Мы сгрудились у открытой двери так, чтобы нас не забрызгало. Дождь хлестал все сильнее и сильнее. Молодые деревья, трепеща и дрожа, выгибались на ветру. Небо часто освещалось невидимыми нам молниями, и тогда перед нами на мгновенья возникали клубящиеся вздыбленные тучи, а потом то дальше, то ближе рокотал и перекатывался гром. В гул дождя, в тревожный шелест листьев и завыванье ветра все явственнее вплетался новый звук — шум воды, текущий вниз по склонам балки.
— Добрая гроза, — сказал кто-то.
— Давно пора, а то такая сушь. Мыслимо ли?
— Помню, я мальчонкой был, нас с отцом на Каме гроза прихватила. Он рыбачить пошел, ну и я за ним увязался. Страху натерпелся. Мы лодку на берег вытащили. Перевернули и залегли. Оттащили-то лодку недалеко, а вода прибывает и прибывает. Ну, думаю, захлебнусь. Перевернули лодку, значит, обратно. Смотрю, прямо светопреставление. Молнии, как змеи. Гром. Кама кипит.

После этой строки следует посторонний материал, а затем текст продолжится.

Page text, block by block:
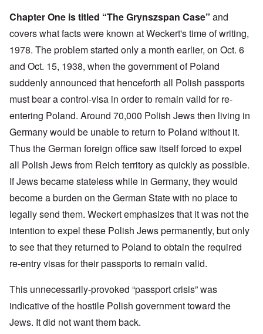
Chapter One is titled “The Grynszspan Case” and
covers what facts were known at Weckert's time of writing,
1978. The problem started only a month earlier, on Oct. 6
and Oct. 15, 1938, when the government of Poland
suddenly announced that henceforth all Polish passports
must bear a control-visa in order to remain valid for re-
entering Poland. Around 70,000 Polish Jews then living in
Germany would be unable to return to Poland without it.
Thus the German foreign office saw itself forced to expel
all Polish Jews from Reich territory as quickly as possible.
If Jews became stateless while in Germany, they would
become a burden on the German State with no place to
legally send them. Weckert emphasizes that it was not the
intention to expel these Polish Jews permanently, but only
to see that they returned to Poland to obtain the required
re-entry visas for their passports to remain valid.
This unnecessarily-provoked “passport crisis” was
indicative of the hostile Polish government toward the
Jews. It did not want them back.

Председатель не успел закончить рассказ. Молния полоснула где-то совсем близко. Нестерпимо все осветилось синевато-лиловым светом, и тут же небо раскололось громовым ударом. Все инстинктивно отпрянули. Тьма стала еще гуще, дождь захлестал еще сильнее. С небольшого навеса над крыльцом до самой земли протянулась струящаяся стена. По склонам в балку с грозным шумом неслись водяные потоки.

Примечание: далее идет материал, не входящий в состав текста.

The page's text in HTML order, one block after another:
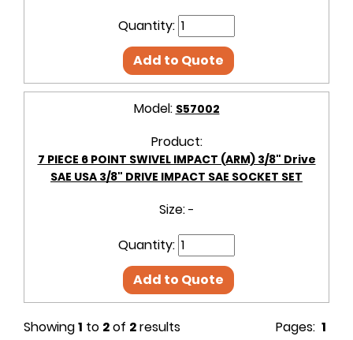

— Не закрыть ли дверь? А то, чего доброго, молния прямо сюда угодит, — по фальцету я угадал Пташкина.
— Не угодит, — уверенно ответил баритон председателя. — Ветер-то с другой стороны. Вот не смыло бы нашу хибару. Ишь как ревет.
В темноте домика вспыхнул и заколебался оранжевый огонек зажигалки — кто-то закурил. Мне тоже захотелось курить. Закурили и другие.

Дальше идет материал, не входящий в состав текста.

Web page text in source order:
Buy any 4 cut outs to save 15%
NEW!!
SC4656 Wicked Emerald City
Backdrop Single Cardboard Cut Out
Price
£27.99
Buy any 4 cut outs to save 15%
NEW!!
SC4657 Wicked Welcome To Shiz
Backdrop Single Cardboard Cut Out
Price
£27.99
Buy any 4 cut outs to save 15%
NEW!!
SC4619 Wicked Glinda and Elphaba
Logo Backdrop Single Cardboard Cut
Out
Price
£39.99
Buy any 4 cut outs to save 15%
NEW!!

Прошло еще минут сорок, и гроза пронеслась. Сверкало и гремело где-то вдали. Сверху еще капало, но тучи поредели, и в их разрывах сквозила размытая голубизна вечернего неба. В воздухе тянуло лесной свежестью. Дышалось легко, свободно.
Под потолком домика мигнула лампочка. Мигнула, погасла и опять зажглась, вначале слабо, вполнакала, а потом засветила в полный накал — заработал движок.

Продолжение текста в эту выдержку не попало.